The flat-headed cat's distribution is restricted to lowland tropical rainforests in extreme southern Thailand, Peninsular Malaysia, Sumatra and Borneo. It primarily inhabits freshwater habitats near coastal and lowland areas. More than 70% of records were collected less than 3 km away from water.

In peninsular Malaysia, flat-headed cats were recorded in Pasoh Forest Reserve in 2013 less than 1.5 km away from oil palm plantations. This detection suggests that the flat-headed cat is more tolerant of changes in its surrounding environment than previously assumed. As Pasoh Forest Reserve contains no major rivers or lakes and is generally covered by hill dipterocarp forest, this detection provides new evidence of the flat-headed cat's potential habitat range. The reserve ranks as low probability of occurrence in a previously published species distribution model.
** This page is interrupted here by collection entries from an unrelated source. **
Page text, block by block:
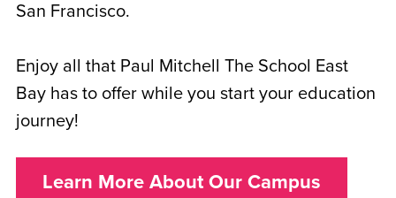
San Francisco.
Enjoy all that Paul Mitchell The School East
Bay has to offer while you start your education
journey!
Learn More About Our Campus
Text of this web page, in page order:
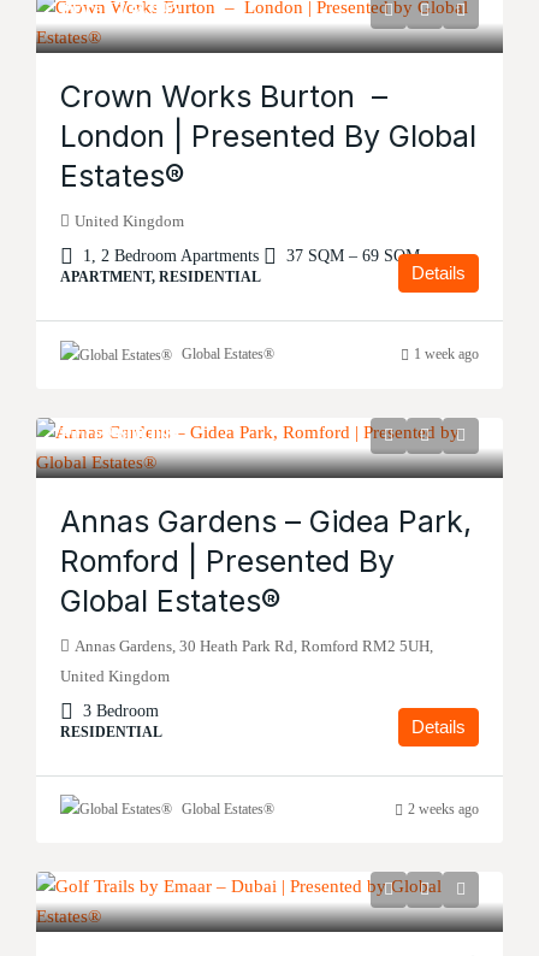
Price £134,995
Crown Works Burton –
London | Presented By Global
Estates®
United Kingdom
1, 2 Bedroom Apartments
37 SQM – 69 SQM
APARTMENT, RESIDENTIAL Details
Global Estates® 1 week ago
Price £600,000
Annas Gardens – Gidea Park,
Romford | Presented By
Global Estates®
Annas Gardens, 30 Heath Park Rd, Romford RM2 5UH,
United Kingdom
3 Bedroom
RESIDENTIAL Details
Global Estates® 2 weeks ago
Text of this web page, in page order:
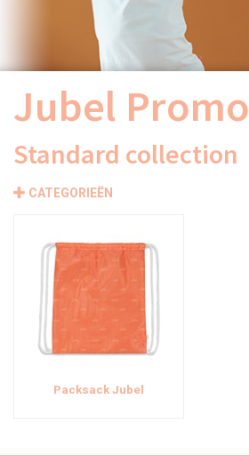
Jubel Promo
Standard collection
CATEGORIEËN
Packsack Jubel
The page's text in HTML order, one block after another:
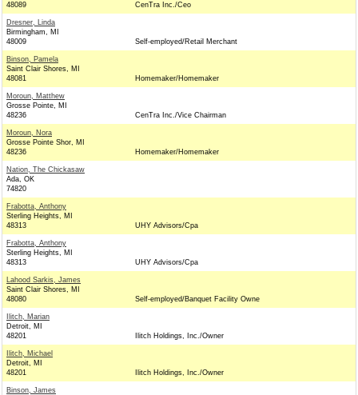
48089
CenTra Inc./Ceo
Dresner, Linda
Birmingham, MI
48009
Self-employed/Retail Merchant
Binson, Pamela
Saint Clair Shores, MI
48081
Homemaker/Homemaker
Moroun, Matthew
Grosse Pointe, MI
48236
CenTra Inc./Vice Chairman
Moroun, Nora
Grosse Pointe Shor, MI
48236
Homemaker/Homemaker
Nation, The Chickasaw
Ada, OK
74820
Frabotta, Anthony
Sterling Heights, MI
48313
UHY Advisors/Cpa
Frabotta, Anthony
Sterling Heights, MI
48313
UHY Advisors/Cpa
Lahood Sarkis, James
Saint Clair Shores, MI
48080
Self-employed/Banquet Facility Owne
Ilitch, Marian
Detroit, MI
48201
Ilitch Holdings, Inc./Owner
Ilitch, Michael
Detroit, MI
48201
Ilitch Holdings, Inc./Owner
Binson, James
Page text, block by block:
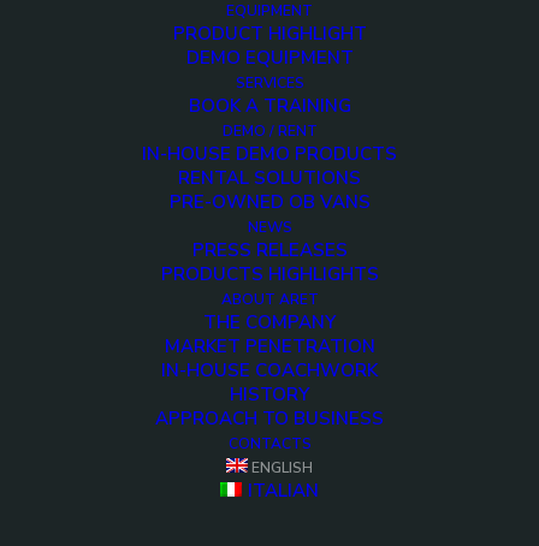
EQUIPMENT
PRODUCT HIGHLIGHT
DEMO EQUIPMENT
SERVICES
BOOK A TRAINING
DEMO / RENT
IN-HOUSE DEMO PRODUCTS
RENTAL SOLUTIONS
PRE-OWNED OB VANS
NEWS
PRESS RELEASES
PRODUCTS HIGHLIGHTS
ABOUT ARET
THE COMPANY
MARKET PENETRATION
IN-HOUSE COACHWORK
HISTORY
APPROACH TO BUSINESS
CONTACTS
ENGLISH
ITALIAN
DSNG and production - Up to 12 cameras 4K ready
6 HD Cameras DSNG OB Van
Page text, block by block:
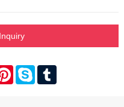
Pinterest
SkypeTumblr
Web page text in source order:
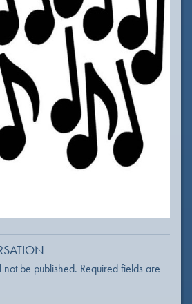
not be published. Required fields are
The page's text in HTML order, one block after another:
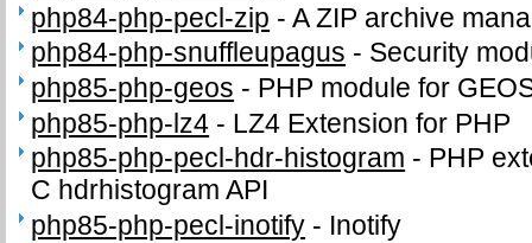
php84-php-pecl-zip -A ZIP archive
php84-php-snuffleupagus - Security
php85-php-geos - PHP module for
php85-php-lz4 - LZ4 Extension for PHP
php85-php-pecl-hdr-histogram - PHP
C hdrhistogram API
php85-php-pecl-inotify - Inotify
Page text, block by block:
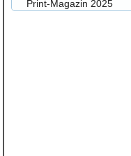
Print-Magazin 2025
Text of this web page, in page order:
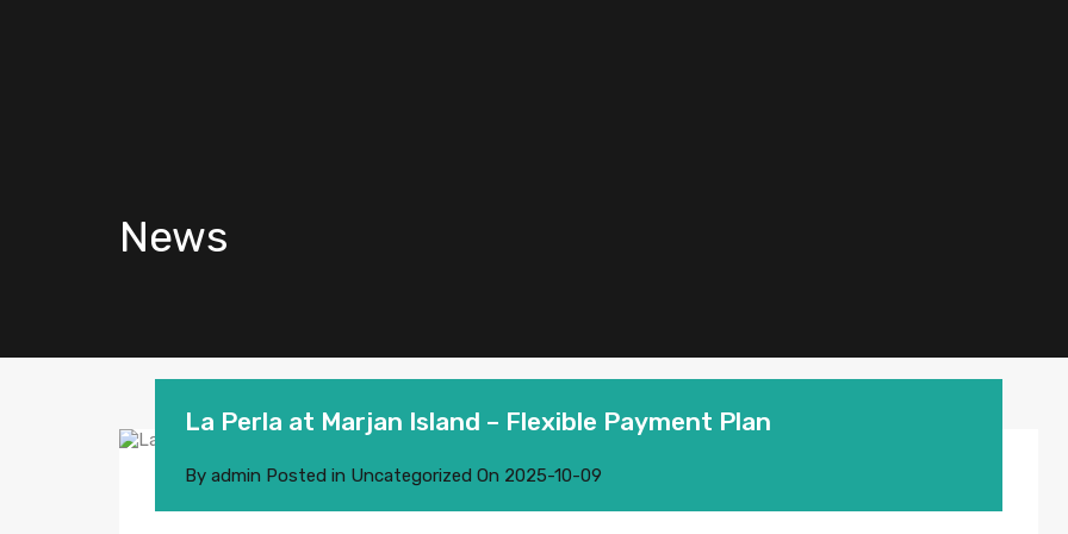
News
La Perla at Marjan Island – Flexible Payment Plan
By admin Posted in Uncategorized On 2025-10-09
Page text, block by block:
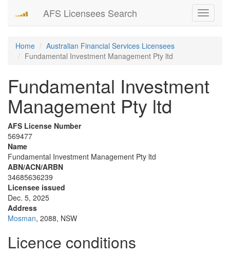
Toggle
AFS Licensees Search
Home
Australian Financial Services Licensees
Fundamental Investment Management Pty ltd
Fundamental Investment
Management Pty ltd
AFS License Number
569477
Name
Fundamental Investment Management Pty ltd
ABN/ACN/ARBN
34685636239
Licensee issued
Dec. 5, 2025
Address
Mosman, 2088, NSW
Licence conditions

In Sumatra, flat-headed cats were recorded by camera traps on the Kampar Peninsula for the first time in 2015; until 2019, a total of 11 records were obtained in this peat swamp forest at an elevation of 1-7 m, and at most 1.2 km away from a river or canal.

In Kalimantan, flat-headed cats were recorded in mixed swamp forest and tall interior forest at elevations below 20 m in the vicinity of Sabangau National Park.
In Sarawak, a flat-headed cat was sighted and photographed on the bank of Maludam River in Maludam National Park in 2013. In Ulu Sebuyau National Park, flat-headed cats were recorded less than 80 m away from Sarawak River.
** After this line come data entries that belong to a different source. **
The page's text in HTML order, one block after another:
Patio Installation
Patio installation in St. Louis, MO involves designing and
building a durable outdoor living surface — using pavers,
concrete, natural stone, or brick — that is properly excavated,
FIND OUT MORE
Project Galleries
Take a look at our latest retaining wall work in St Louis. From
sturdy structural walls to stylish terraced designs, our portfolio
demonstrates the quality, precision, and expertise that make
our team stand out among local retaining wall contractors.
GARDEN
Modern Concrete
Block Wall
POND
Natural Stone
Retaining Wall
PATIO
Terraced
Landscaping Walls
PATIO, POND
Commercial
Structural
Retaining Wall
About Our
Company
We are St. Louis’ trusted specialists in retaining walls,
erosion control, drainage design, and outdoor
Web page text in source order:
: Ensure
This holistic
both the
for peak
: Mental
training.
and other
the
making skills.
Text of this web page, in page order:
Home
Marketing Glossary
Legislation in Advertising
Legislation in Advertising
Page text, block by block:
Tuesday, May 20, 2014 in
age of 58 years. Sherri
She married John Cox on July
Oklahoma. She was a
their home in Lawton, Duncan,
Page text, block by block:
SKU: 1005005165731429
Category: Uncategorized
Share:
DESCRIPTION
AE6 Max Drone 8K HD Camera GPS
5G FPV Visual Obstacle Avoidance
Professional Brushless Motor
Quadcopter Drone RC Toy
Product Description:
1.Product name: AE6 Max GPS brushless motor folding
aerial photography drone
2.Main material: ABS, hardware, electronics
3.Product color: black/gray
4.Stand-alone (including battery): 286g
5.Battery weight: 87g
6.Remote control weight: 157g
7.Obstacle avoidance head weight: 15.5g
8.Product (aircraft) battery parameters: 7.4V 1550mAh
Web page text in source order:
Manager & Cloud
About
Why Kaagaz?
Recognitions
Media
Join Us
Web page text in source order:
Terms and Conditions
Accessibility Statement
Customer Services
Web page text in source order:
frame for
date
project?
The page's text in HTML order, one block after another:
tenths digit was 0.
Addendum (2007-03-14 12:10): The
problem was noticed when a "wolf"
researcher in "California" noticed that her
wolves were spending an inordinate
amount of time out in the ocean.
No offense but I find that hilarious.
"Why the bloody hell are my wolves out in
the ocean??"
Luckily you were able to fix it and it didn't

In Thailand, the flat-headed cat was thought to be extinct, because it had not been seen since 1995, until it was recorded multiple times in 2024 and 2025 during a camera trap survey in Princess Sirindhorn Wildlife Sanctuary in the far south of the country.
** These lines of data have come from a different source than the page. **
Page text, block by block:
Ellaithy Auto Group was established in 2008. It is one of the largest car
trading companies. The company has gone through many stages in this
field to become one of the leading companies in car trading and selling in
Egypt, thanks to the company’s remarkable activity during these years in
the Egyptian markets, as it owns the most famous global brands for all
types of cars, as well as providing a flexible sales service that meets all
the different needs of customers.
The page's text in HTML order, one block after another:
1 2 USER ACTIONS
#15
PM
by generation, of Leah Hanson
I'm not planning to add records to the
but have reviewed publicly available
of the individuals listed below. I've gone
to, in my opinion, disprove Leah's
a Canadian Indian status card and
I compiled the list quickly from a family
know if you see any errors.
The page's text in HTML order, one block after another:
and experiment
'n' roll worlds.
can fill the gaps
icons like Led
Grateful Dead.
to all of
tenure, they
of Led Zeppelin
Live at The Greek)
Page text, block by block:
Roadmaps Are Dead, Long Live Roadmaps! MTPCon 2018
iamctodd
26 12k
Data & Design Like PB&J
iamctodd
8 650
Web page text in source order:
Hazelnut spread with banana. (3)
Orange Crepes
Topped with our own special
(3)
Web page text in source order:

== Ecology and behavior ==

A flat-headed cat at night

It is difficult to study the cat, which lives in thick vegetation in wet areas. Camera-trap photos are rare. Flat-headed cats recorded in Kalimantan were foremost active by night. They are presumably solitary, and probably maintain their home ranges by scent marking. In captivity, both females and males spray urine by walking forward in a crouching position, leaving a trail on the ground. Anecdotal historical accounts report that they are nocturnal, but an adult captive female was crepuscular and most active between 8:00 and 11:30 and between 18:00 and 22:00 hours.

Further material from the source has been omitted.